In July 1970, his friend at the hospital, Ryōji Mitsuoka, wrote the first critical biography. Even in it there were very little about his life before he entered the hospital. There was a question as to how much information should be made public that the author himself had tried to conceal, and that his relatives had also tried to conceal.

While his work had been forgotten for a long time, Hōjō's real name was made public in 2014, 80 years after his death. This revealed details of his early life and literary background. His works were republished in 2020 in the midst of the COVID-19 pandemic.

== As a writer ==
According to his notes he himself wrote for his complete collection, in 1932, at the age of 18, Hōjō married a distant relative, but the following year he noticed that his legs were paralyzed, and so he divorced his wife. In March 1933, he was diagnosed with leprosy. Next month, he went to Tokyo and voluntarily admitted himself to Zensei Hospital (Tama Zenshōen Sanatorium). At the time, this hospital was a facility designed to isolate patients from society for the rest of their lives.
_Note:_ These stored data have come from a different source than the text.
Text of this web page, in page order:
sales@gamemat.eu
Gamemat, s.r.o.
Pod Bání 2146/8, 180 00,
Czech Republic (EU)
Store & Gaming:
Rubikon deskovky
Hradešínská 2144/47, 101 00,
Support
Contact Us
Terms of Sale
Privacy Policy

From inside the hospital, Hōjō sent a letter and began corresponding with Yasunari Kawabata, whom he respected. Hōjō sent his work to Kawabata and received criticism. In October 1935, his short novell Old Man Magi (間木老人, Magi rōjin) was published in Bungakukai (『文學界』) under his another pen name Gōichi Chichibu (秩父號一). This became his debut work.

In December 1935, Hōjō sent Kawabata a short novel The First Night (最初の一夜, Saisho no Ichiya). This was renamed by Kawabata to Life's First Night (いのちの初夜, Inochi no Shoya) and published in Bungakukai in February 1936. Life's First Night was recognized as an excellent work and won an award. From then on, Hōjō released new works almost every month. However, his health deteriorated and his physical strength weakened. He died in the early morning of December 5, 1937.

== Works ==
His works include nine short stories, sixteen essays, and diaries. Leprosy is a major theme in all of the works. Life's First Night was nominated for the third Akutagawa Prize. Kawabata, who was in charge of selecting the prize, however, while praising the work, told Hōjō in his correspondence that he would not allow him to win the prize. The reason is unclear, but Nakae (2023) speculates that Kawabata may have been concerned that Hōjō's entry into the literary world would diminish the purity of his work.

Life's First Night received a great deal of criticism immediately after its publication. Hideo Kobayashi wrote "This is a rare work. It is more than a work of art; it is literature itself." Mitsuo Nakamura wrote that Hōjō's anguish laid not in enduring the illness but in having to believe that the patient would be resurrected.

== Concealed Early life ==
In 2014, the city of Anan in Tokushima Prefecture has for the first time made public his real name, birthplace, and where he grew up. His real name was Shichijō Kōji (七條 晃司), born in Keijō (Seoul, South Korea, today) in 1914. His mother died soon after Hōjō's birth, whereupon Hōjō and his older brother were sent to live with their maternal grandparents in Anan. There, he grew up in a relatively well-to-do farming household, and although he hated school, he graduated from elementary school and then secondary school.

After his real name was made public, his classmates discovered photographs of him as a boy. He was a boy who loved baseball. Later in his diary he wrote about how he enjoyed playing baseball even while in the sanatorium.

His literary experiences were also revealed. In 1929, at the age of 15, Hojo decided to become a writer after reading a novella by Takiji Kobayashi. He developed an interest in proletarian literature and Marxist thought, and corresponded with Yoshiki Hayama. Publishing his first literary coterie magazine at the age of 18, he was absorbed in reading literary works by Dostoevsky and Yasunari Kawabata. On the other hand, the early symptoms of leprosy were already appearing around this time.